# How should my year old goat be castrated?



## Harley-goats-mom (Dec 9, 2016)

I'm new to goats and need some guidance from experienced owners. I have two males, one was banded young and the other is still intact. I realize now that I should have had him castrated as soon as I got him but the deaths of my parents kind of put that on the back burner. Now my intact male is just straight up ornery and stinky. But my biggest concern is my smaller boy as the intact male wants to breed with him. What is the best and safest way to castrate him? I spoke to one vet, not a livestock vet, and he wanted to do a full neuter, just like he would do for a large dog,to the tune of $300!! If I can't find another option, that is the route I will have to take. I know of a few livestock vets but neither have returned my calls. Please please please, I need some guidance, advice, words of wisdom....I just need help.

Thank you in advance!


----------



## Damfino (Dec 29, 2013)

I've had goats neutered like a dog but it didn't cost nearly $300! I paid more like $90-$100. But the better option is if one of the livestock vets has a Callicrate ratchet bander. These work on any age buck. He will be sore for a few days but it shouldn't be as painful as having him surgically castrated. Place a few calls back to the livestock vets and specifically ask about the Callicrate bander. They may simply not have time at the moment to fit in a surgery for a new client.
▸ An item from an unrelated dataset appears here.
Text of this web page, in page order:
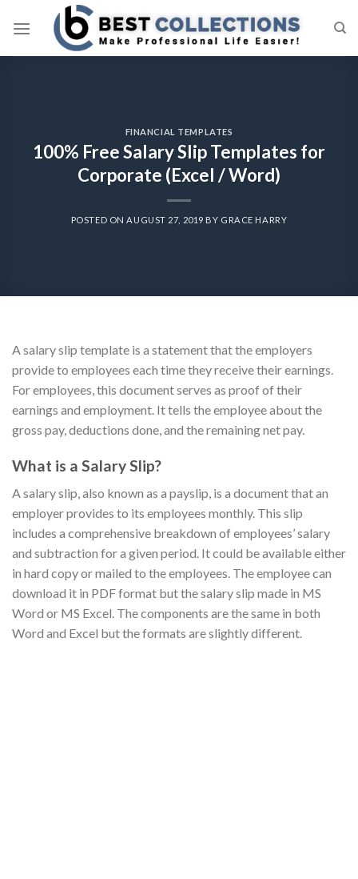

Banding, on the other hand, is like a two minute job, and they can tell you right away whether they have the right tool. 

In the meantime, is there a way for you to separate your goats so your little wether doesn't get hurt or traumatized? It will be best if they can still see each other.


----------



## KW Farms (Jun 21, 2008)

I've banded adult bucks with no problem, but I wouldn't do it in rutt. I would wait until early spring when he's out of rutt, calmed down, and testicles are a little smaller. Not sure I'd recommend it if these are pets as there's more risk with banding adult bucks, but honestly, it has it's risks with whichever way you go. Goats don't do well with anesthesia so that alone can be risky going the surgical route.


----------



## toth boer goats (Jul 20, 2008)

KW Farms said:


> I've banded adult bucks with no problem, but I wouldn't do it in rutt. I would wait until early spring when he's out of rutt, calmed down, and testicles are a little smaller. Not sure I'd recommend it if these are pets as there's more risk with banding adult bucks, but honestly, it has it's risks with whichever way you go. Goats don't do well with anesthesia so that alone can be risky going the surgical route.


I agree


----------



## JK_Farms (Nov 12, 2016)

Banding older bucks are risky personally I would do it surgically but find a cheaper vet!


----------



## Jessica84 (Oct 27, 2011)

I wouldn't do it surgically, mainly as kw said goats don't do well with anesthesia. I lost my favorite doe because of this, I even warned the vet about goats and anesthesia and she still died.
Now I have NOT done any goats over 4 months old but I have some Bulls both ways and hands down they take the banding so much better. They usually complain and lay down the first day then they are up and going. Surgically they don't feel good for days, there's also the chance of them loosing too much blood. I used to hate the idea of banding, it just seemed gross for body parts to rot off but then I got goats and couldn't even imagine not banding them with how vocal they are. After watching them we changed to banding bulls as well.


----------



## happybleats (Sep 12, 2010)

Some vets do a banding method with a large band on a "come along" like device..there is a name for it...cant remember lol..but seems to be easier on the bucks..


----------



## Jessica84 (Oct 27, 2011)

happybleats said:


> Some vets do a banding method with a large band on a "come along" like device..there is a name for it...cant remember lol..but seems to be easier on the bucks..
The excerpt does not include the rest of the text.